### Exercise aim
For every record that follows, write out the text exactly and omit the picture, if one is present.

### Data supplied
-*-

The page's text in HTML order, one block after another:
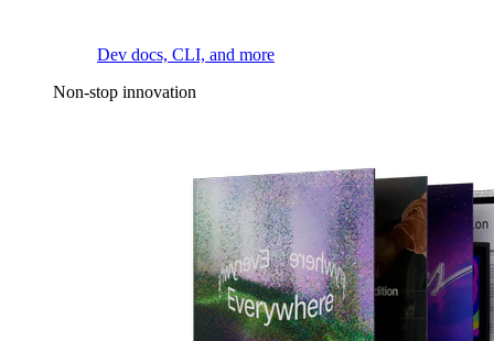
Dev docs, CLI, and more
Non-stop innovation
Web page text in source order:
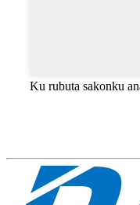
Ku rubuta sakonku
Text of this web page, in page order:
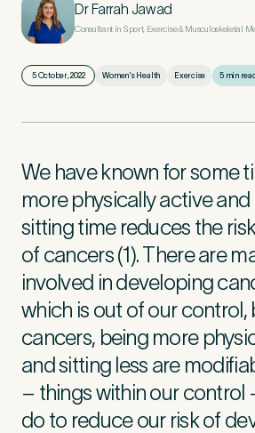
First Name
Email Address *
Mobile Number
Dr Farrah Jawad
Consultant in Sport, Exercise & Musculoskeletal
5 October, 2022 Women's Health Exercise 5 min read
We have known for some
more physically active
sitting time reduces the
of cancers (1). There are
involved in developing
which is out of our control,
cancers, being more
and sitting less are
– things within our control
do to reduce our risk of

-*-

### Answer to this task
The page's text in HTML order, one block after another:
Dev docs, CLI, and more
Non-stop innovation
Web page text in source order:
Ku rubuta sakonku
Text of this web page, in page order:
First Name
Email Address *
Mobile Number
Dr Farrah Jawad
Consultant in Sport, Exercise & Musculoskeletal
5 October, 2022 Women's Health Exercise 5 min read
We have known for some
more physically active
sitting time reduces the
of cancers (1). There are
involved in developing
which is out of our control,
cancers, being more
and sitting less are
– things within our control
do to reduce our risk of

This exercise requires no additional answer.